That said IB was ~6% faster than SB per clock, HW ~6-8% faster then IB. In the end even if it can't clock as fast as some of the mid to high overclocks on SB a lot of that is made up in faster overall performance of the CPU. Plus by buying a 1155 instead of a 1150 you will put yourself at an upgrading dead end (that said no promise that Intel will stick with 1150 for very long). HW uses also uses a lot less power at idle and a pretty decent amount less at load. At this point very little reason to handcuff yourself to SB or IB.
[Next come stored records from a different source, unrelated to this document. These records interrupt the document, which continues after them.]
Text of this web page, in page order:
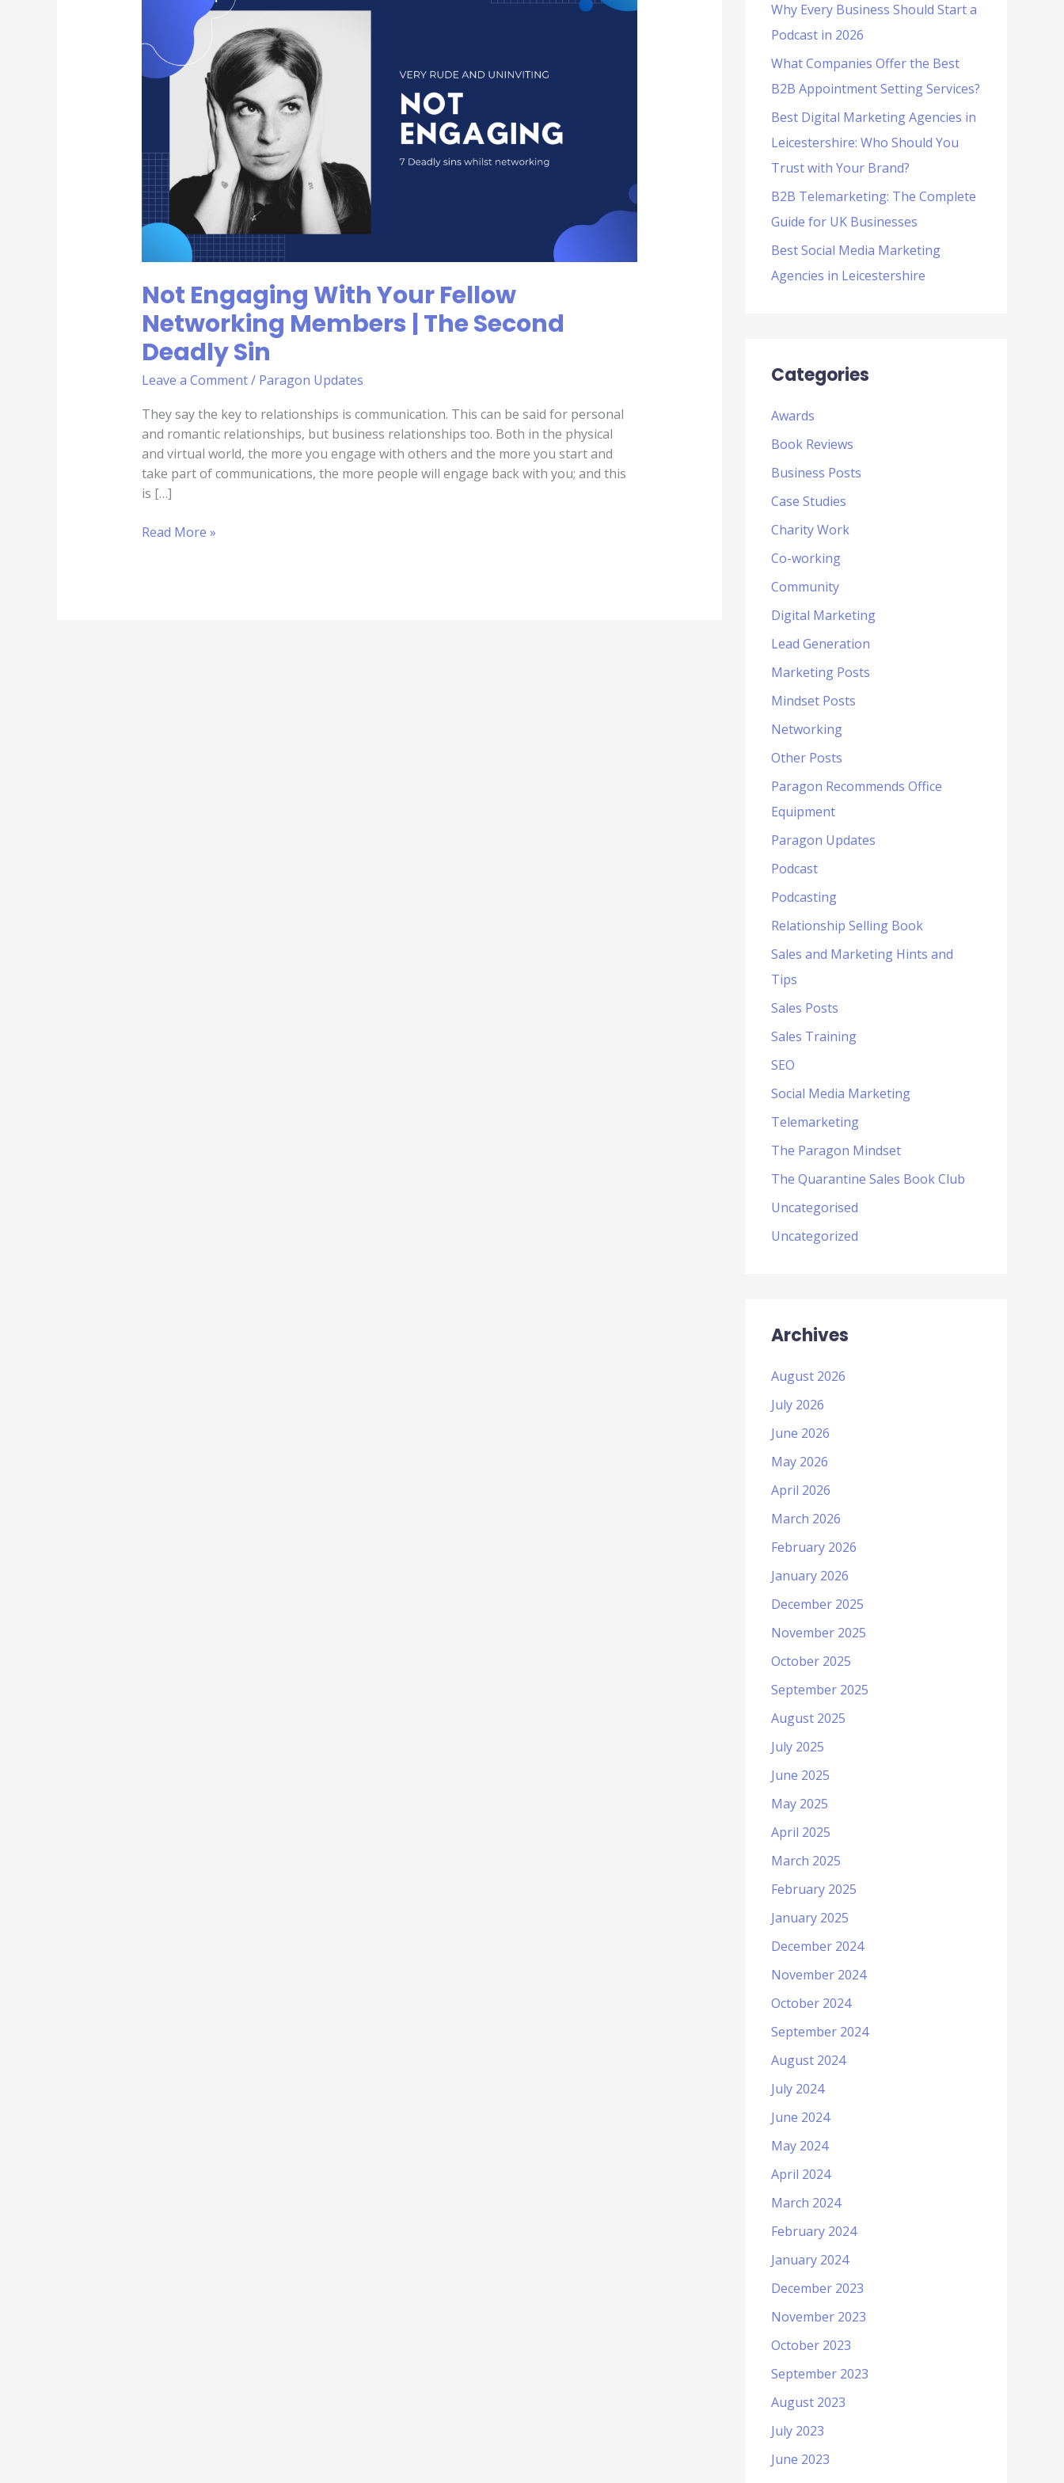
Not Engaging With Your Fellow
Networking Members | The Second
Deadly Sin
Leave a Comment/ Paragon Updates
They say the key to relationships is communication. This can be said for personal
and romantic relationships, but business relationships too. Both in the physical
and virtual world, the more you engage with others and the more you start and
take part of communications, the more people will engage back with you; and this
is […]
Your
Fellow
Networking
The
Second
Deadly
Sin
Read More »
f
o
r
:
Why Every Business Should Start a
Podcast in 2026
What Companies Offer the Best
B2B Appointment Setting Services?
Best Digital Marketing Agencies in
Leicestershire: Who Should You
Trust with Your Brand?
B2B Telemarketing: The Complete
Guide for UK Businesses
Best Social Media Marketing
Agencies in Leicestershire
Categories
Awards
Book Reviews
Business Posts
Case Studies
Charity Work
Co-working
Community
Digital Marketing
Lead Generation
Marketing Posts
Mindset Posts
Networking
Other Posts
Paragon Recommends Office
Equipment
Paragon Updates
Podcast
Podcasting
Relationship Selling Book
Sales and Marketing Hints and
Tips
Sales Posts
Sales Training
SEO
Social Media Marketing
Telemarketing
The Paragon Mindset
The Quarantine Sales Book Club
Uncategorised
Uncategorized
Archives
August 2026
July 2026
June 2026
May 2026
April 2026
March 2026
February 2026
January 2026
December 2025
November 2025
October 2025
September 2025
August 2025
July 2025
June 2025
May 2025
April 2025
March 2025
February 2025
January 2025
December 2024
November 2024
October 2024
September 2024
August 2024
July 2024
June 2024
May 2024
April 2024
March 2024
February 2024
January 2024
December 2023
November 2023
October 2023
September 2023
August 2023
July 2023
June 2023
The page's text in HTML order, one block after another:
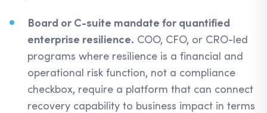
Board or C-suite mandate for quantified
enterprise resilience. COO, CFO, or CRO-led
programs where resilience is a financial and
operational risk function, not a compliance
checkbox, require a platform that can connect
recovery capability to business impact in terms
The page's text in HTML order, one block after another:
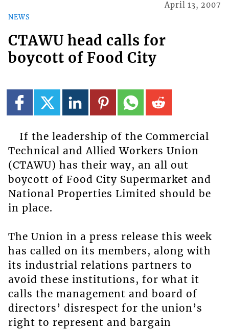
NEWS
April 13, 2007
CTAWU head calls for
boycott of Food City
If the leadership of the Commercial
Technical and Allied Workers Union
(CTAWU) has their way, an all out
boycott of Food City Supermarket and
National Properties Limited should be
in place.
The Union in a press release this week
has called on its members, along with
its industrial relations partners to
avoid these institutions, for what it
calls the management and board of
directors’ disrespect for the union’s
right to represent and bargain
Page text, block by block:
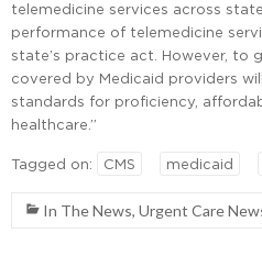
telemedicine services across
performance of telemedicine
state’s practice act. However, to
covered by Medicaid providers
standards for proficiency,
healthcare.”
Tagged on: CMS medicaid
In The News, Urgent Care
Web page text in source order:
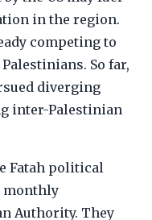
in the region.
competing to
So far,
diverging
inter-Palestinian
Fatah political
monthly
Authority. They
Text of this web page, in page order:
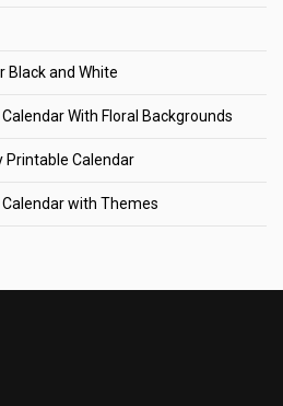
Black and White
With Floral Backgrounds
Calendar
with Themes
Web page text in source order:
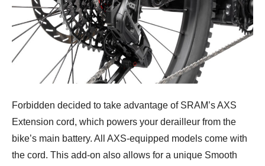
Forbidden decided to take advantage of SRAM’s AXS
Extension cord, which powers your derailleur from the
bike’s main battery. All AXS-equipped models come with
the cord. This add-on also allows for a unique Smooth
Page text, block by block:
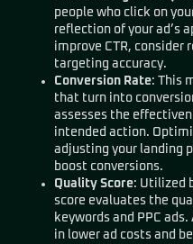
people who click on
reflection of your ad’s
improve CTR, consider
targeting accuracy.
Conversion Rate: This
that turn into
assesses the
intended action.
adjusting your landing
boost conversions.
Quality Score: Utilized
score evaluates the
keywords and PPC
in lower ad costs and
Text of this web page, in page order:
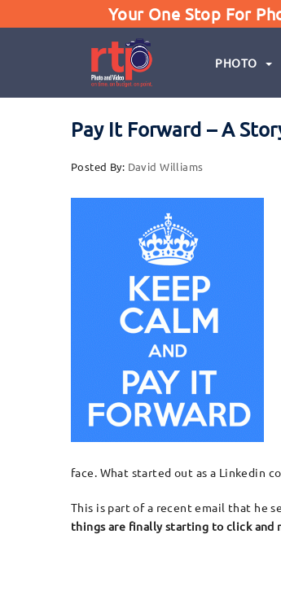
Your One Stop For
PHOTO
Pay It Forward – A
Posted By: David Williams
face. What started out as a Linkedin
This is part of a recent email that he
things are finally starting to click and
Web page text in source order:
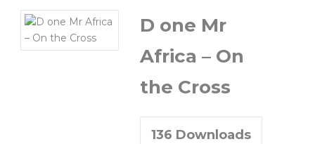
D one Mr
Africa – On
the Cross
136 Downloads
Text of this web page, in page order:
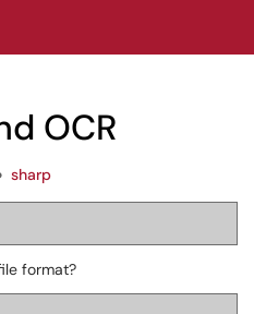
OCR
sharp
format?
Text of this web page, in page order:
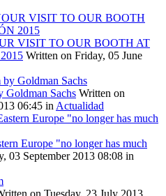
VISIT TO OUR BOOTH AT
Written on Friday, 05 June
Sachs Written on
06:45 in Actualidad
Europe "no longer has much
03 September 2013 08:08 in
on Tuesday, 23 July 2013
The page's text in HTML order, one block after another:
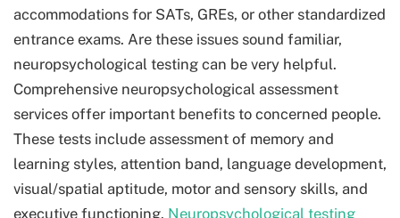
accommodations for SATs, GREs, or other standardized
entrance exams. Are these issues sound familiar,
neuropsychological testing can be very helpful.
Comprehensive neuropsychological assessment
services offer important benefits to concerned people.
These tests include assessment of memory and
learning styles, attention band, language development,
visual/spatial aptitude, motor and sensory skills, and
executive functioning. Neuropsychological testing
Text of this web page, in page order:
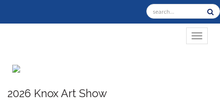
2026 Knox Art Show
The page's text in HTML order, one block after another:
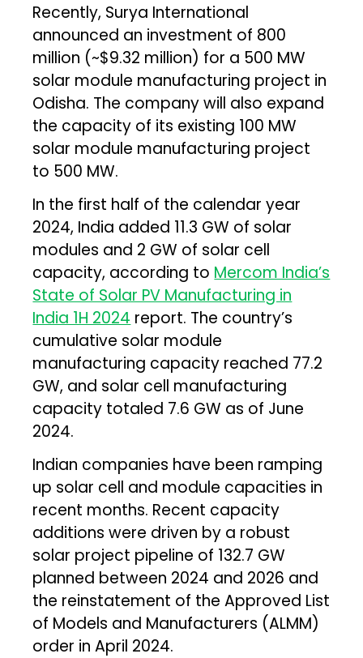
Recently, Surya International
announced an investment of ₹800
million (~$9.32 million) for a 500 MW
solar module manufacturing project in
Odisha. The company will also expand
the capacity of its existing 100 MW
solar module manufacturing project
to 500 MW.
In the first half of the calendar year
2024, India added 11.3 GW of solar
modules and 2 GW of solar cell
capacity, according to Mercom India’s
State of Solar PV Manufacturing in
India 1H 2024 report. The country’s
cumulative solar module
manufacturing capacity reached 77.2
GW, and solar cell manufacturing
capacity totaled 7.6 GW as of June
2024.
Indian companies have been ramping
up solar cell and module capacities in
recent months. Recent capacity
additions were driven by a robust
solar project pipeline of 132.7 GW
planned between 2024 and 2026 and
the reinstatement of the Approved List
of Models and Manufacturers (ALMM)
order in April 2024.
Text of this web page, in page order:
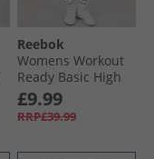
Reebok
Womens Workout
Ready Basic High
Rise Tight Leggings
Night Black
£9.99
RRP£39.99
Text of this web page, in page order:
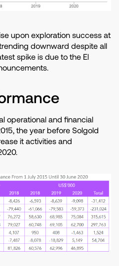
upon exploration success at
downward despite all
spike is due to the El
operational and financial
the year before Solgold
it activities and
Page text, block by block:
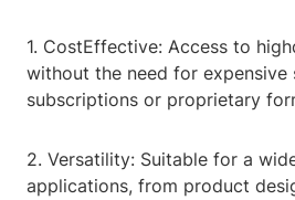
1. CostEffective: Access to
without the need for expensive
subscriptions or proprietary
2. Versatility: Suitable for a
applications, from product
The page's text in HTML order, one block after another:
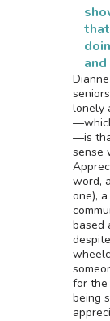
lonely
—is
sense
word,
one),
based
for the
being
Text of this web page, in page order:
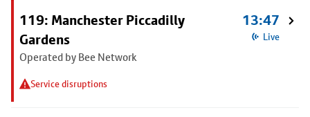
119: Manchester Piccadilly
Gardens
Operated by Bee Network
Service disruptions
13:47
Live
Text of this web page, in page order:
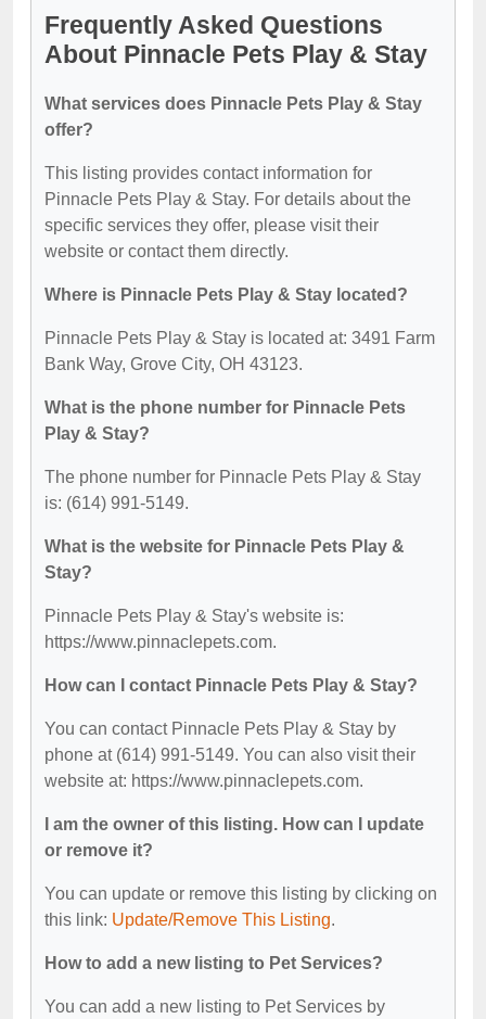
Frequently Asked Questions
About Pinnacle Pets Play & Stay
What services does Pinnacle Pets Play & Stay
offer?
This listing provides contact information for
Pinnacle Pets Play & Stay. For details about the
specific services they offer, please visit their
website or contact them directly.
Where is Pinnacle Pets Play & Stay located?
Pinnacle Pets Play & Stay is located at: 3491 Farm
Bank Way, Grove City, OH 43123.
What is the phone number for Pinnacle Pets
Play & Stay?
The phone number for Pinnacle Pets Play & Stay
is: (614) 991-5149.
What is the website for Pinnacle Pets Play &
Stay?
Pinnacle Pets Play & Stay's website is:
https://www.pinnaclepets.com.
How can I contact Pinnacle Pets Play & Stay?
You can contact Pinnacle Pets Play & Stay by
phone at (614) 991-5149. You can also visit their
website at: https://www.pinnaclepets.com.
I am the owner of this listing. How can I update
or remove it?
You can update or remove this listing by clicking on
this link: Update/Remove This Listing.
How to add a new listing to Pet Services?
You can add a new listing to Pet Services by

As for mobo, if the Sabertooth is the one with the "armor" on it. Unless you are installing 3 heavy GPU's and one mammoth CPU HSF, I wouldn't recommend it. The armor would actually insulate heat from on a lot of the ic's and caps. The Hero as a ROG board is a better "overclockers"/"gamers" board anyways. That said unless you are doing multiple GPU's and super heavy overclocking, or there is a feature that you need for your system both series are waaay overpriced compared to very overclocker and feature rich z87 boards. Including the base Z87 Asus boards.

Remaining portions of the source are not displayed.